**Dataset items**
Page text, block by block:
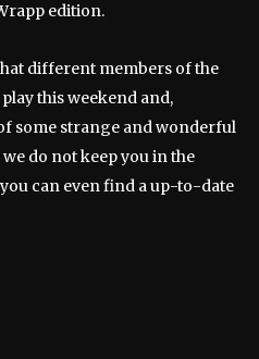
edition.
different members of the
this weekend and,
​​some strange and wonderful
do not keep you in the
can even find a up-to-date
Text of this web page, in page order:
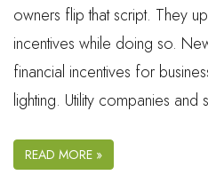
owners flip that script. They
incentives while doing so.
financial incentives for
lighting. Utility companies
READ MORE »
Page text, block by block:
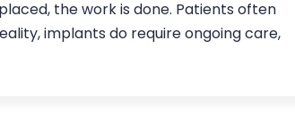
the work is done. Patients often
implants do require ongoing care,
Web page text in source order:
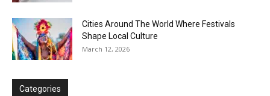
Cities Around The World Where Festivals
Shape Local Culture
March 12, 2026
Categories
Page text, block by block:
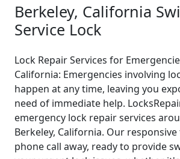
Berkeley, California
Service Lock
Lock Repair Services for
California: Emergencies involving
happen at any time, leaving you
need of immediate help.
emergency lock repair services
Berkeley, California. Our
phone call away, ready to provide
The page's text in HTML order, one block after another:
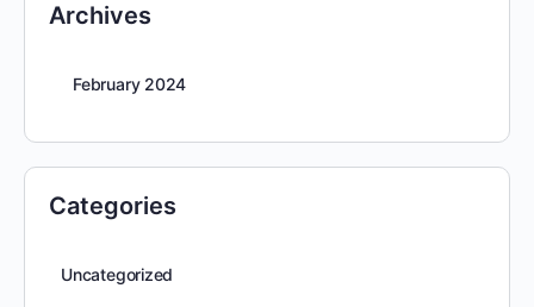
Archives
February 2024
Categories
Uncategorized
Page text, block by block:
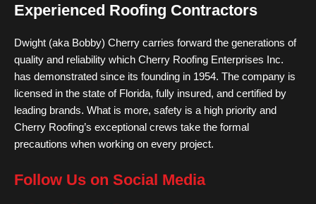
Experienced Roofing Contractors
Dwight (aka Bobby) Cherry carries forward the generations of
quality and reliability which Cherry Roofing Enterprises Inc.
has demonstrated since its founding in 1954. The company is
licensed in the state of Florida, fully insured, and certified by
leading brands. What is more, safety is a high priority and
Cherry Roofing’s exceptional crews take the formal
precautions when working on every project.
Follow Us on Social Media
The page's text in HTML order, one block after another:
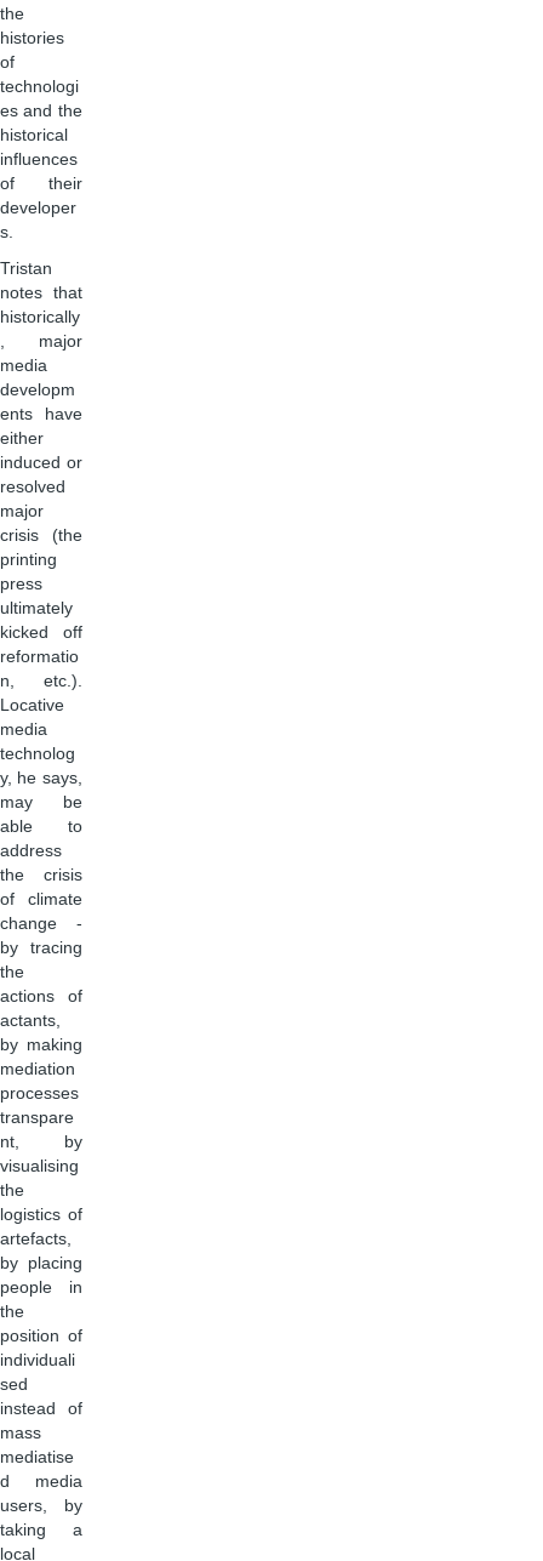
the
histories
of
technologi
es and the
historical
influences
of their
developer
s.
Tristan
notes that
historically
, major
media
developm
ents have
either
induced or
resolved
major
crisis (the
printing
press
ultimately
kicked off
reformatio
n, etc.).
Locative
media
technolog
y, he says,
may be
able to
address
the crisis
of climate
change -
by tracing
the
actions of
actants,
by making
mediation
processes
transpare
nt, by
visualising
the
logistics of
artefacts,
by placing
people in
the
position of
individuali
sed
instead of
mass
mediatise
d media
users, by
taking a
local
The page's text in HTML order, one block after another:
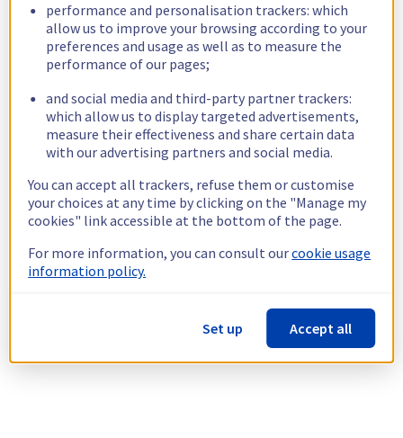
performance and personalisation trackers: which
allow us to improve your browsing according to your
preferences and usage as well as to measure the
performance of our pages;
and social media and third-party partner trackers:
which allow us to display targeted advertisements,
measure their effectiveness and share certain data
with our advertising partners and social media.
You can accept all trackers, refuse them or customise
your choices at any time by clicking on the "Manage my
cookies" link accessible at the bottom of the page.
For more information, you can consult ourcookie usage
information policy.
Set up Accept all
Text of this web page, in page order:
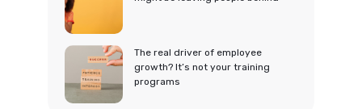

**What is expected**
The answer must restate each entry word for word and contain no images.

**Response**
Page text, block by block:
edition.
different members of the
this weekend and,
​​some strange and wonderful
do not keep you in the
can even find a up-to-date
Text of this web page, in page order:
owners flip that script. They
incentives while doing so.
financial incentives for
lighting. Utility companies
READ MORE »
Page text, block by block:
the work is done. Patients often
implants do require ongoing care,
Web page text in source order:
Cities Around The World Where Festivals
Shape Local Culture
March 12, 2026
Categories
Page text, block by block:
Berkeley, California
Service Lock
Lock Repair Services for
California: Emergencies involving
happen at any time, leaving you
need of immediate help.
emergency lock repair services
Berkeley, California. Our
phone call away, ready to provide
The page's text in HTML order, one block after another:
Archives
February 2024
Categories
Uncategorized
Page text, block by block:
Experienced Roofing Contractors
Dwight (aka Bobby) Cherry carries forward the generations of
quality and reliability which Cherry Roofing Enterprises Inc.
has demonstrated since its founding in 1954. The company is
licensed in the state of Florida, fully insured, and certified by
leading brands. What is more, safety is a high priority and
Cherry Roofing’s exceptional crews take the formal
precautions when working on every project.
Follow Us on Social Media
The page's text in HTML order, one block after another:
the
histories
of
technologi
es and the
historical
influences
of their
developer
s.
Tristan
notes that
historically
, major
media
developm
ents have
either
induced or
resolved
major
crisis (the
printing
press
ultimately
kicked off
reformatio
n, etc.).
Locative
media
technolog
y, he says,
may be
able to
address
the crisis
of climate
change -
by tracing
the
actions of
actants,
by making
mediation
processes
transpare
nt, by
visualising
the
logistics of
artefacts,
by placing
people in
the
position of
individuali
sed
instead of
mass
mediatise
d media
users, by
taking a
local
The page's text in HTML order, one block after another:
performance and personalisation trackers: which
allow us to improve your browsing according to your
preferences and usage as well as to measure the
performance of our pages;
and social media and third-party partner trackers:
which allow us to display targeted advertisements,
measure their effectiveness and share certain data
with our advertising partners and social media.
You can accept all trackers, refuse them or customise
your choices at any time by clicking on the "Manage my
cookies" link accessible at the bottom of the page.
For more information, you can consult ourcookie usage
information policy.
Set up Accept all
Text of this web page, in page order:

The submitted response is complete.